Nuestro cuerpo está constituido por células. Dentro de estas células encontramos el ADN que tiene genes y estos genes tienen la información que el cuerpo necesita para crear proteínas que son las encargadas de dar ciertas características y funciones al cuerpo. Por ejemplo, cuando tomamos el sol, se activa el gen que produce la proteína llamada Melanina. Esta proteína es la que tiene el color marrón y nos colorea la piel (gen > proteína > función).

Gracias a las disciplinas citadas al principio, se obtienen una gran cantidad de datos, hasta el punto en que las máquinas hacen análisis más rápidos y más precisos que cualquier biólogo (somos capaces de leer ADN más rápido de lo que podemos entenderlo).

Sin embargo, ¿de qué nos sirve esa cantidad descomunal de datos si no somos capaces de procesarlos? La Bioinformática nos enseña a utilizar ordenadores para analizar toda esa información y poder obtener conclusiones, crear modelos que se comporten como el sistema biológico o simulaciones que nos permitan seguir profundizando en aquello que nos interesa estudiar.

Con distintas aplicaciones bioinformáticas, si entendemos las condiciones matemáticas y físicas de cómo funciona lo que queremos estudiar, podemos realizar simulaciones con el ordenador y obtener justo aquella información que nos interesa.

Sabiendo cómo funciona una proteína, podemos estudiar cómo se une a otras proteínas y, por tanto, entender mejor ciertas enfermedades. (Estudios metabólicos)

Sabiendo la forma que tiene una proteína alterada o involucrada en el proceso de una enfermedad, podemos diseñar fármacos con mayor habilidad que si no conocemos el sitio donde el fármaco tiene que actuar. (Diseño de fármacos)

Sabiendo la parte del ADN donde se encuentran ciertas mutaciones que causan cáncer, podemos detectar qué es lo que lo causa exactamente y tratarlo específicamente. Por ejemplo, el cáncer es una enfermedad que puede tener muchísimos orígenes distintos en el ADN y no todos ellos van a reaccionar igual ante el mismo tratamiento. De esta forma, aumentamos la efectividad de la terapia. (Medicina personalizada)

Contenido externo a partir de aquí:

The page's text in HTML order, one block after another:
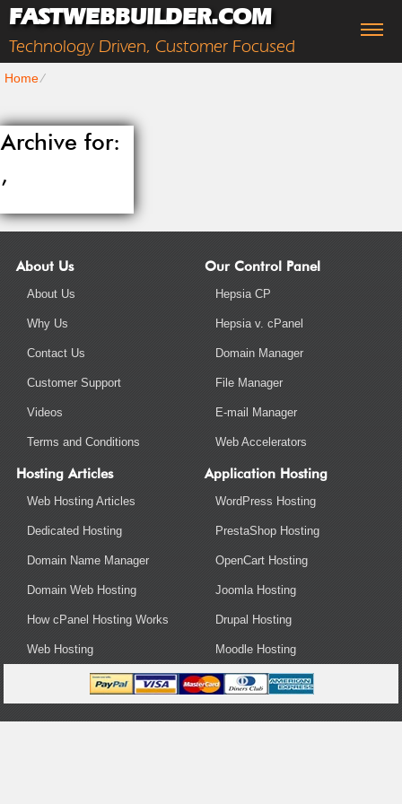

Estas son algunas de las aplicaciones bioinformáticas. No obstante, se puede estudiar cualquier tema que involucre datos biológicos. Y eso es lo que me fascina, poder hacer predicciones de enfermedades que quiero curar.

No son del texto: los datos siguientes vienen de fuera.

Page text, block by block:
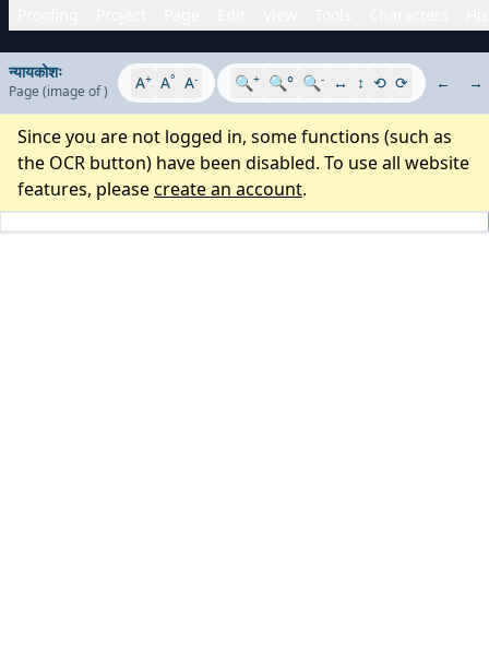
न्यायकोशः
Page (image of) A+ A° A- 🔍+ 🔍° 🔍- ↔ ↕ ⟲ ⟳ ← →
Since you are not logged in, some functions (such as
the OCR button) have been disabled. To use all website
features, pleasecreate an account.
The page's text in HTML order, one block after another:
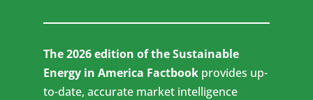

La Bioinformática es el futuro porque nos permite analizar datos de forma tradicional, pero también nos permite analizar datos con el ordenador para obtener resultados que no saldrían en el laboratorio. Y ninguna otra disciplina ofrece esta posibilidad. Todavía no hay suficientes profesionales bioinformáticos porque es una ciencia muy joven, pero la ciencia en general está cambiando en una dirección en la que, más que recolectar datos, toca analizar y entender lo que ya tenemos. Es el momento de la Bioinformática.